The phenomenon of cryptocurrency can be defined as a virtual currency which utilizes a technological system of ledger known as blockchain to store information about crypto transactions. This technology ensures both transparency and ease the process of tracking. Digital currencies are also decentralized, which makes them free from any third party regulatory intervention. There are several pros associated with the digital currencies, common ones among them being that a relatively lower transaction fee is charged for these crypto transactions, there is no regulatory authority involved and the transactions ensure privacy as there is no need to reveal personal details. Download and use the Bitcoin System App to learn more about bitcoin.
However, even cryptocurrency comes with its inherent risks. The most prominent one being the constant volatility in the prices of the digital currencies. Another common problem is the possibility of the account or system being hacked containing cryptocurrency, which can lead to a partial or complete loss of the digital asset. Mt. Gox serves as the most prominent example of a crypto hack, where almost 0.85 million bitcoins were lost as a result of a hack.
Considering this, are there any ways this risk associated with digital currency investment could be minimized?
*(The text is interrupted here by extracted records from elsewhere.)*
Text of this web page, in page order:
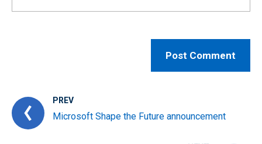
PREV
Microsoft Shape the Future announcement
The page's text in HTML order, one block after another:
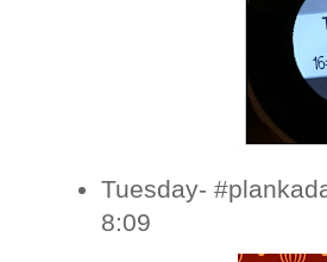
Tuesday-
8:09
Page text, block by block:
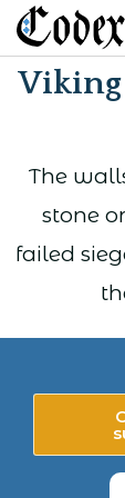
Skip
to
content
Viking
The
stone
failed
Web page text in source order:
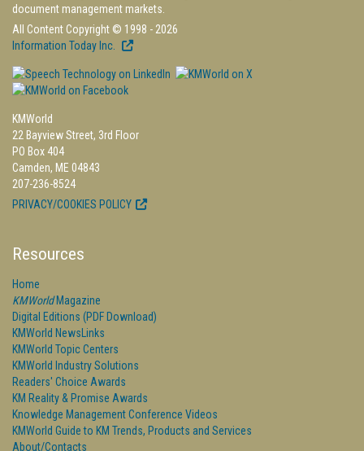
document management markets.
All Content Copyright © 1998 - 2026
Information Today Inc.
KMWorld
22 Bayview Street, 3rd Floor
PO Box 404
Camden, ME 04843
207-236-8524
PRIVACY/COOKIES POLICY
Resources
Home
KMWorldMagazine
Digital Editions (PDF Download)
KMWorld NewsLinks
KMWorld Topic Centers
KMWorld Industry Solutions
Readers' Choice Awards
KM Reality & Promise Awards
Knowledge Management Conference Videos
KMWorld Guide to KM Trends, Products and Services
About/Contacts
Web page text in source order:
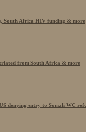
South Africa HIV funding & more
from South Africa & more
denying entry to Somali WC
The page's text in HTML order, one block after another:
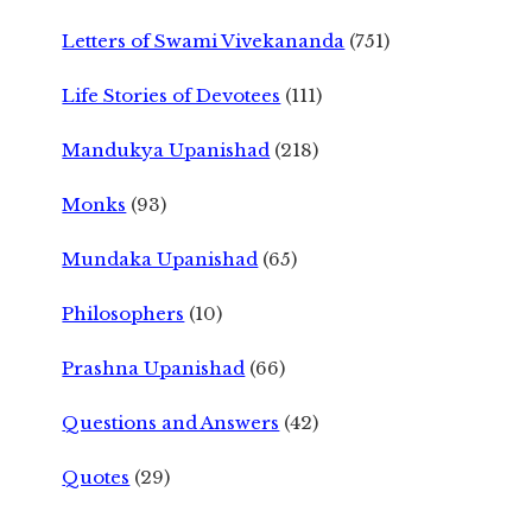
Letters of Swami Vivekananda (751)
Life Stories of Devotees (111)
Mandukya Upanishad (218)
Monks (93)
Mundaka Upanishad (65)
Philosophers (10)
Prashna Upanishad (66)
Questions and Answers (42)
Quotes (29)
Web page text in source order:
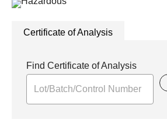
Certificate of Analysis
Find Certificate of Analysis
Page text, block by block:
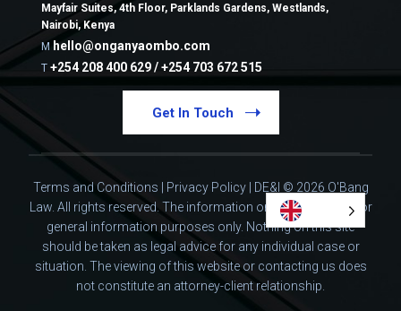
Mayfair Suites, 4th Floor, Parklands Gardens, Westlands,
Nairobi, Kenya
M hello@onganyaombo.com
T +254 208 400 629 / +254 703 672 515
Get In Touch
Terms and Conditions Privacy Policy| DE&I © 2026 O'Bang
Law. All rights reserved. The information on this website is for
general information purposes only. Nothing on this site
should be taken as legal advice for any individual case or
situation. The viewing of this website or contacting us does
not constitute an attorney-client relationship.
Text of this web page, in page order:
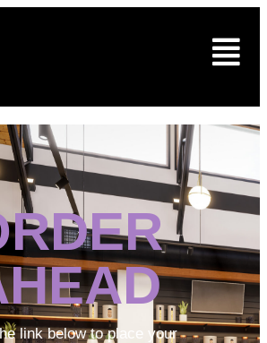
link below to place your
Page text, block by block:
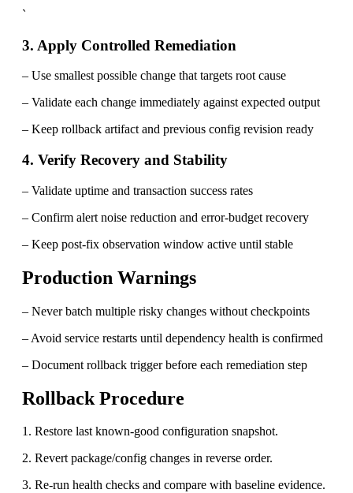
`
3. Apply Controlled Remediation
– Use smallest possible change that targets root cause
– Validate each change immediately against expected output
– Keep rollback artifact and previous config revision ready
4. Verify Recovery and Stability
– Validate uptime and transaction success rates
– Confirm alert noise reduction and error-budget recovery
– Keep post-fix observation window active until stable
Production Warnings
– Never batch multiple risky changes without checkpoints
– Avoid service restarts until dependency health is confirmed
– Document rollback trigger before each remediation step
Rollback Procedure
1. Restore last known-good configuration snapshot.
2. Revert package/config changes in reverse order.
3. Re-run health checks and compare with baseline evidence.
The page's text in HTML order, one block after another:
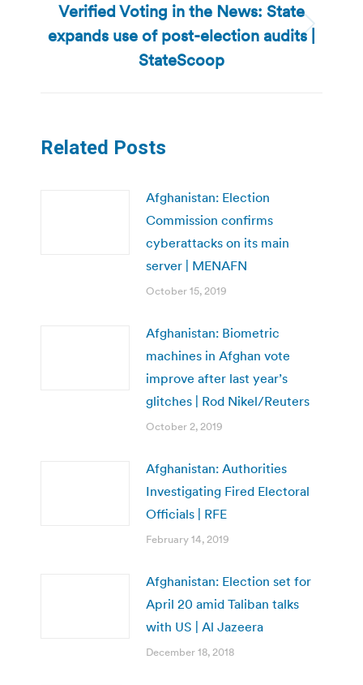
Next
post:
Verified Voting in the News: State
expands use of post-election audits |
StateScoop
Related Posts
Afghanistan: Election
Commission confirms
cyberattacks on its main
server | MENAFN
October 15, 2019
Afghanistan: Biometric
machines in Afghan vote
improve after last year’s
glitches | Rod Nikel/Reuters
October 2, 2019
Afghanistan: Authorities
Investigating Fired Electoral
Officials | RFE
February 14, 2019
Afghanistan: Election set for
April 20 amid Taliban talks
with US | Al Jazeera
December 18, 2018

Of course there are. In this article we have identified some of the ways these risks can be reduced while making an investment in the crypto market. These ways are as follows:
1. It is essential to Learn the Basics of Crypto
For those who think cryptocurrency is a simple phenomenon, they are mistaken. Other than the basic concepts, it can get pretty intricate and complex, given the constantly evolving nature of the market and unpredictable fluctuation.Therefore, it is absolutely vital to learn about the fundamentals of cryptocurrency before you make a decision of investing your resources into it. Fortunately, there are quite a few platforms, both digital and mainstream, to learn about cryptocurrency, such as Investopedia and Wikipedia etcetera. Video tutorials on Youtube can also prove to be very handy.
2. Do A Thorough Research
It is important to understand that there are over two thousand virtual currency versions circulating in the world. And therefore, there are 2000 different terms, concepts, systems and their intricacies to be learnt and grasped. Research, therefore, is a key requirement in this area of investment, in order to equip yourself with most of the knowledge and information one requires to make a well-informed decision from a range of available crypto options.One tip we have for you here is to not waste your time going after the currencies which are not strong enough to perform well in the near or long term future. Therefore, screening the unnecessary or weaker ones should be the first step when beginning your research.
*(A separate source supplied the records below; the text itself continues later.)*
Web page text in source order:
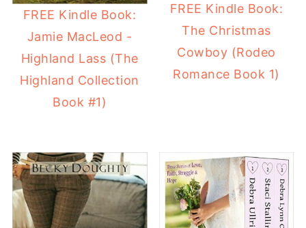
FREE Kindle Book:
Jamie MacLeod -
Highland Lass (The
Highland Collection
Book #1)
FREE Kindle Book:
The Christmas
Cowboy (Rodeo
Romance Book 1)
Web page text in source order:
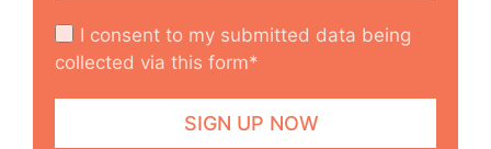
I consent to my submitted data being
collected via this form*
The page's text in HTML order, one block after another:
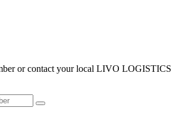
or contact your local LIVO LOGISTICS
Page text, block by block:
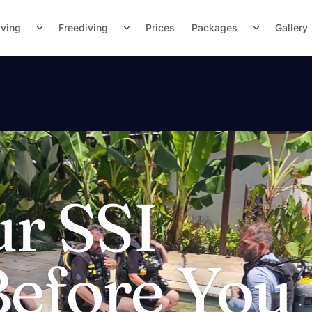
Freediving Prices Packages Gallery
SSI
You
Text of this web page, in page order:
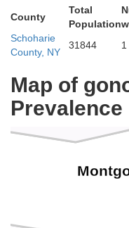
County
Total
Population
Schoharie
County, NY
31844 1
Map of
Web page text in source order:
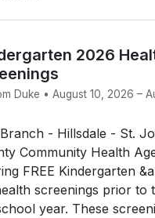
2026
Duke • August 10, 2026 –
- Hillsdale - St.
Community Health
FREE Kindergarten
screenings prior to
year. These
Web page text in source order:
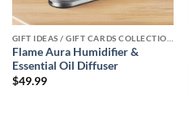
GIFT IDEAS / GIFT CARDS COLLECTIONS
Flame Aura Humidifier &
Essential Oil Diffuser
$49.99
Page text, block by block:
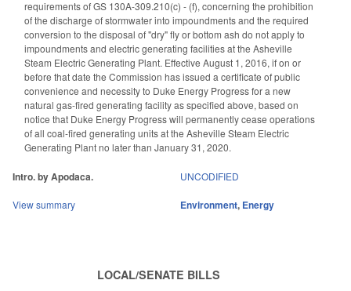
requirements of GS 130A-309.210(c) - (f), concerning the prohibition
of the discharge of stormwater into impoundments and the required
conversion to the disposal of "dry" fly or bottom ash do not apply to
impoundments and electric generating facilities at the Asheville
Steam Electric Generating Plant. Effective August 1, 2016, if on or
before that date the Commission has issued a certificate of public
convenience and necessity to Duke Energy Progress for a new
natural gas-fired generating facility as specified above, based on
notice that Duke Energy Progress will permanently cease operations
of all coal-fired generating units at the Asheville Steam Electric
Generating Plant no later than January 31, 2020.
Intro. by Apodaca. UNCODIFIED
View summary Environment, Energy
LOCAL/SENATE BILLS
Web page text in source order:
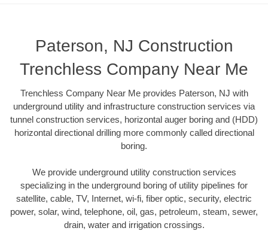
Paterson, NJ Construction
Trenchless Company Near Me
Trenchless Company Near Me provides Paterson, NJ with
underground utility and infrastructure construction services via
tunnel construction services, horizontal auger boring and (HDD)
horizontal directional drilling more commonly called directional
boring.
We provide underground utility construction services
specializing in the underground boring of utility pipelines for
satellite, cable, TV, Internet, wi-fi, fiber optic, security, electric
power, solar, wind, telephone, oil, gas, petroleum, steam, sewer,
drain, water and irrigation crossings.
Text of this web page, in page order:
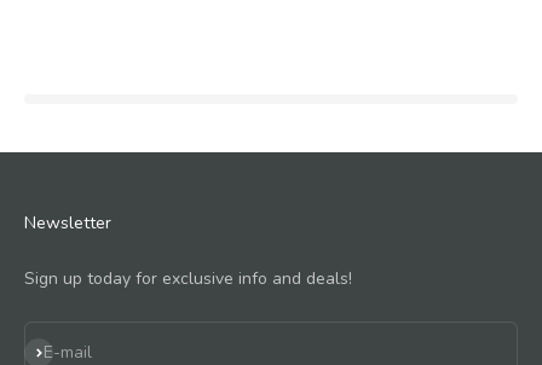
Newsletter
Sign up today for exclusive info and deals!
E-mail
Subscribe
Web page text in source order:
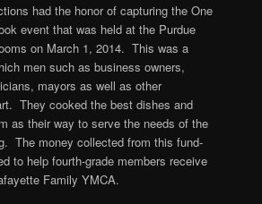
had the honor of capturing the One
event that was held at the Purdue
on March 1, 2014. This was a
men such as business owners,
mayors as well as other
They cooked the best dishes and
as their way to serve the needs of the
The money collected from this fund-
to help fourth-grade members receive
Family YMCA.

Diversification of Assets is Really Essential
Similar to other financial assets, one of the best ways to curb or reduce risk in the crypto investment is through the diversification of your investment portfolio. This can be done by incorporating several different classes of assets such as stocks, bonds, and other modes of financial investment, in order to reduce the individual risk of investments.
3. Take Firm Security Measures
A handful of several cyber-security methods should do it when you are looking to maintain the security of your digital assets and trying to keep them safe from any sorts of cyber-attacks. We have identified some of the best ways to keep your digital assets safe, in terms of cyber-security:Two factor authentication via your phone or a secure reliable portal is a must. This two-step layer of security can prevent unwanted access into your digital accounts.
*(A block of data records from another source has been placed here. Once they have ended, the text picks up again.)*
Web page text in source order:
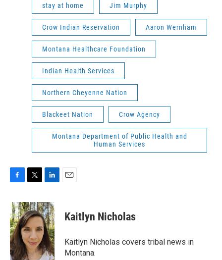
stay at home Jim Murphy
Crow Indian Reservation Aaron Wernham
Montana Healthcare Foundation
Indian Health Services
Northern Cheyenne Nation
Blackeet Nation Crow Agency
Montana Department of Public Health and
Human Services
c
e
b
o
o
k
i
t
t
e
r
n
k
e
d
n
Kaitlyn Nicholas
Kaitlyn Nicholas covers tribal news in
Montana.
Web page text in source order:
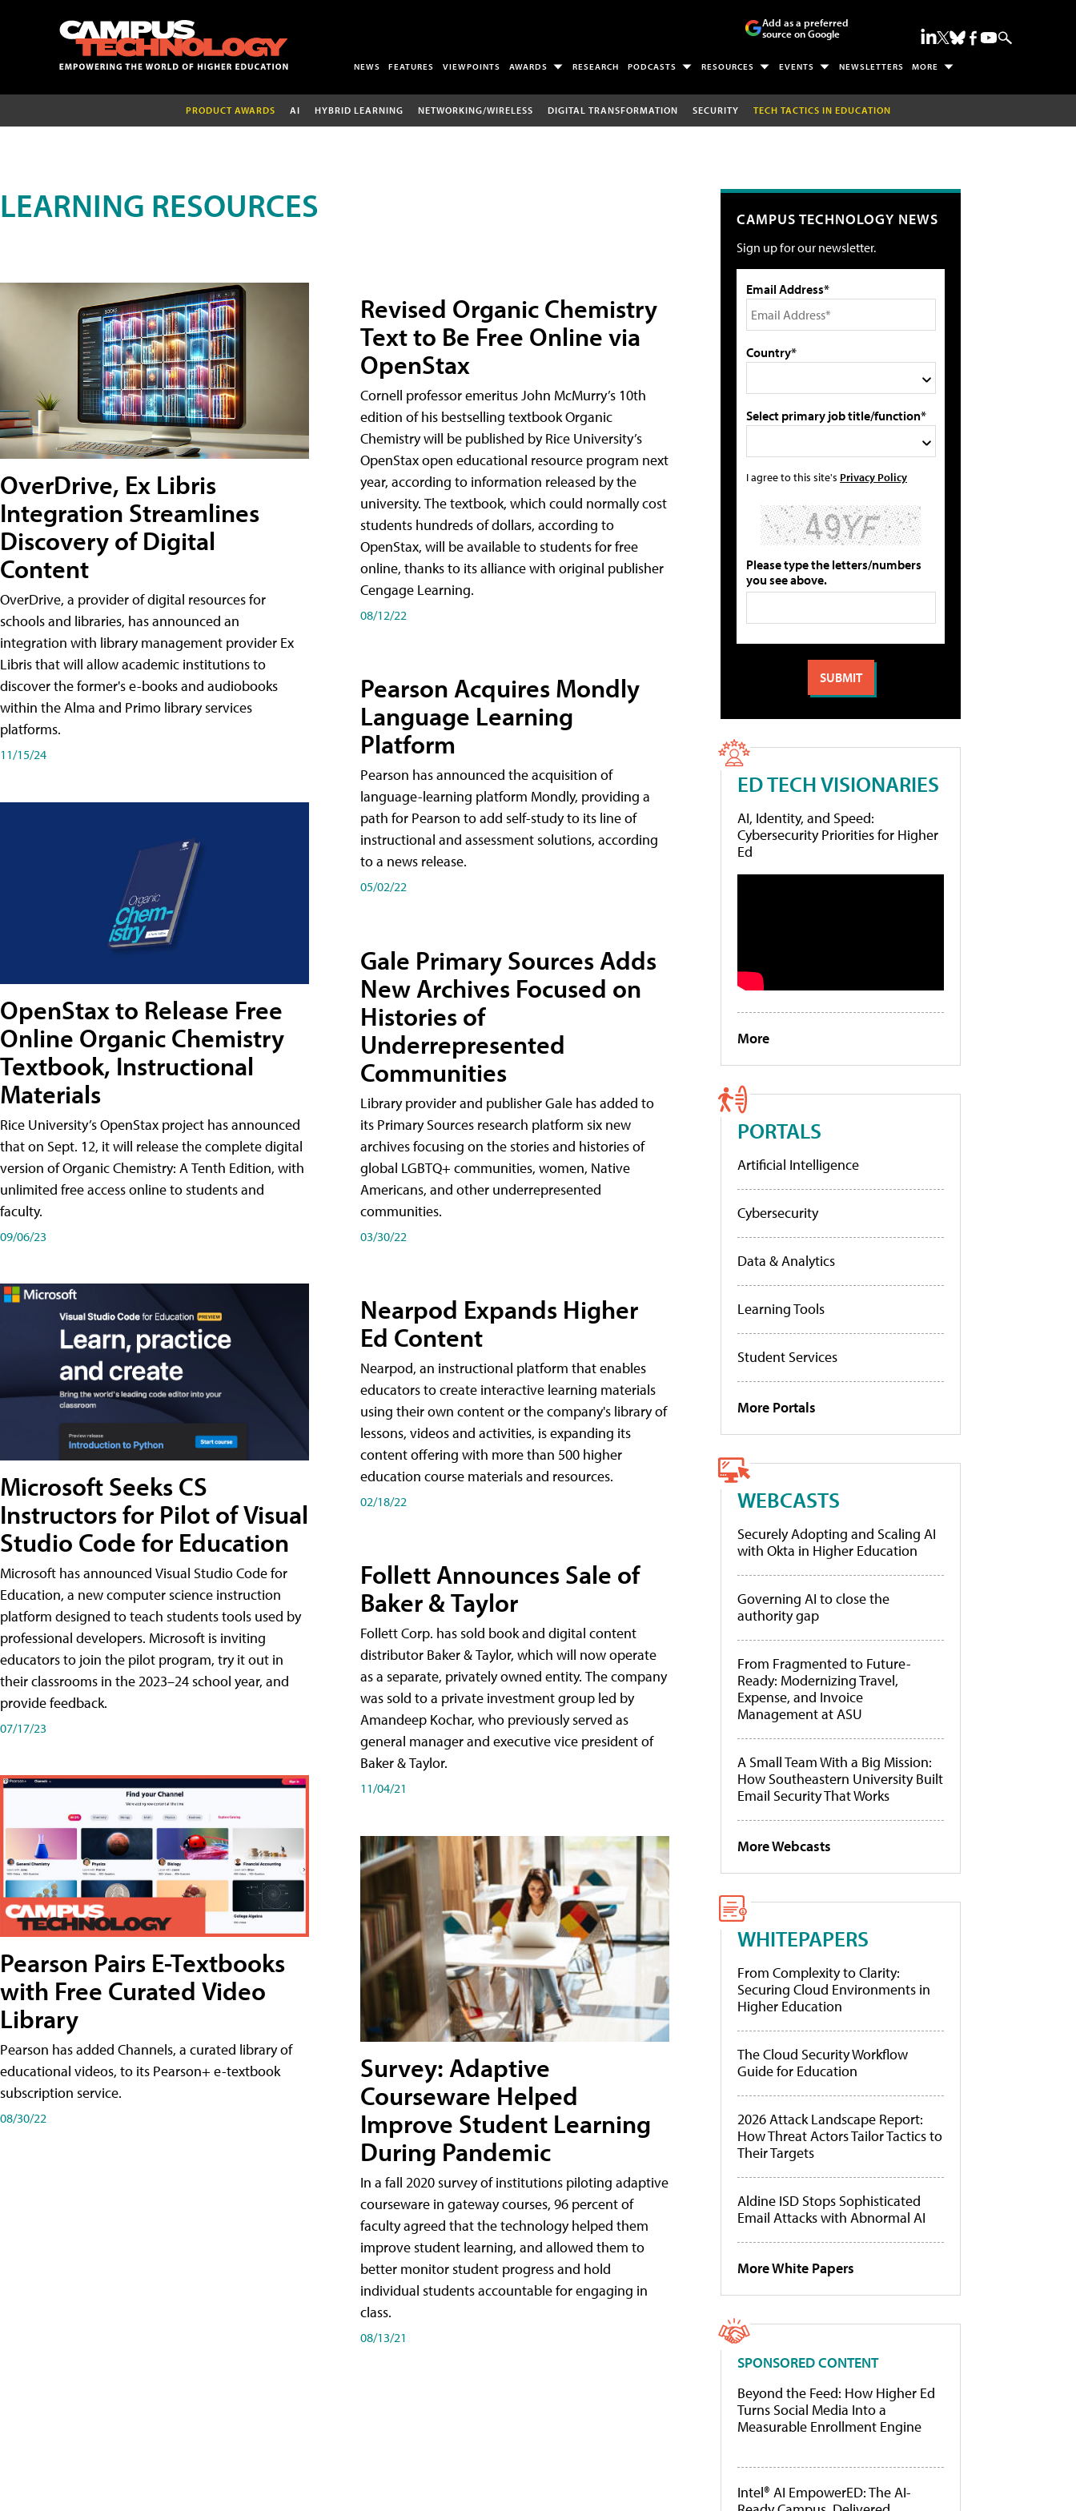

- Write your private keys on a piece of paper (hard copy) and keep it in a well secured place such as a safe or a locked drawer. Writing it on a phone or your computer system might result in its leaking if your system is hacked.
- Do not generally share your private keys with anyone you don’t trust. Also, do not also share it with no one. This is because in case a person dies, and only he knows the private key, those crypto coins are then also gone with him.